First Pencil: Marrying the CRM

The key to showroom success is marrying the CRM. Accountability is critical, but are you making your sales team excited about engaging this vital front-end tool?

Departing from my recent rants about digital retailing, I thought I'd get a little controversial this month by asking: Why do some dealerships not allow their sales teams to use the CRM to create their own customer lists? Wouldn't their customer communications be more personalized?

If every car or service you purchased from a dealership was from a particular salesperson, wouldn't you be more willing to listen to what he or she had to say?

I raised those points during a recent conversation with Regis Saffold, a DealerSocket Customer Success Manager. We were talking about CRM usage rates and why some dealers struggle to get their sales teams to engage the tool. I just wondered if I was crazy to think that access to list builder-type features should not be limited to only general managers and BDC managers?

"Not at all," Regis said. "All users should have a BDC manager mentality. If not, huge portions of the tool are being ignored — the most important features, in my opinion."

Having led an industry publication for more than a decade, I had the pleasure of meeting and learning from many of this industry's great minds. One of them is Jim "The Alpha Dawg" Ziegler. The one piece of advice he imparted in one of his columns that I'll never forget is the importance of the sales team marrying the CRM. It's "the heartbeat of sales and service," he wrote.

I figured "Da Man," as he's also called, would set me straight. Well, he did. Through Facebook Messenger, I posed those same questions to him. Having sat through his workshops, I knew what his answer would be before I hit send.

"I would NOT allow it," he responded.

With my tail between my legs, I reached out to one of my old buddies, an F&I director at a Cadillac store in Colorado. The guy is one of the most talented F&I professionals in the business, and I knew his dealership was a Socket store. I posed the same question I posed to Ziegler.

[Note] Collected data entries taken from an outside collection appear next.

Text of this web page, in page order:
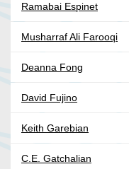
Ramabai Espinet
Musharraf Ali Farooqi
Deanna Fong
David Fujino
Keith Garebian
C.E. Gatchalian

"We don't restrict access here, and we encourage them to interact with the CRM," he said.

Feeling less crazy, I reached out to another one of my old friends, a former F&I director-turned-GM from Maryland. She responded with a "No," adding, "The sales manager or I create those lists."

Listen, I get it. As a general manager, you want your salespeople working the hot leads you or your BDC serves up. You also don't want customers getting hit with emails or mailers twice in the same week. And you certainly want your sales team focused on the campaigns your dealership is pushing, and the programs your promoting.

Then there's the floor "ups" your sales team needs to handle and your road-to-the-sale process. Keep in mind the car business is the only retail vertical in which salespeople are required to stay with the customer through the entire transaction. Add that all up and there isn't much time for salespeople to be working their own lists.

Then there's the transient nature of the business, and you certainly don't want salespeople walking off with lists of your customers. These are all excellent points for limiting what a salesperson can access. I just wonder if focusing solely on accountability is why the CRM is often viewed by sales staff as kind of a nanny cam, recording everything they are and aren't doing.

Earlier this year, I had the opportunity to interview Rudy T., aka El Patronn, about his Brooklyn Mitsubishi dealership. In his first year at the helm of what he described as an underperforming store, Rudy increased sales and profits by 65% and 52%, respectively. This year, Rudy's store broke into the national sales ranks for Mitsubishi dealerships.

How did he change things? He got his sales team excited about using the CRM by encouraging them to create their own lists. But he did much more than that. He instructed them to become their own brands, create their own logos and websites, get active on social media, and use their mobile devices to record vehicle walkarounds they could email or text to customers.

What he did was show them how his seemingly trivial requirement of logging every customer in the CRM helped them become mini businesses within the dealership. And that spoke directly to their entrepreneurial spirit. Truth is, many of the issues I previously mentioned can be solved with a little coordination between your sales team and BDC, assistance from your vendor rep, and employing the many features today's modern CRM offers.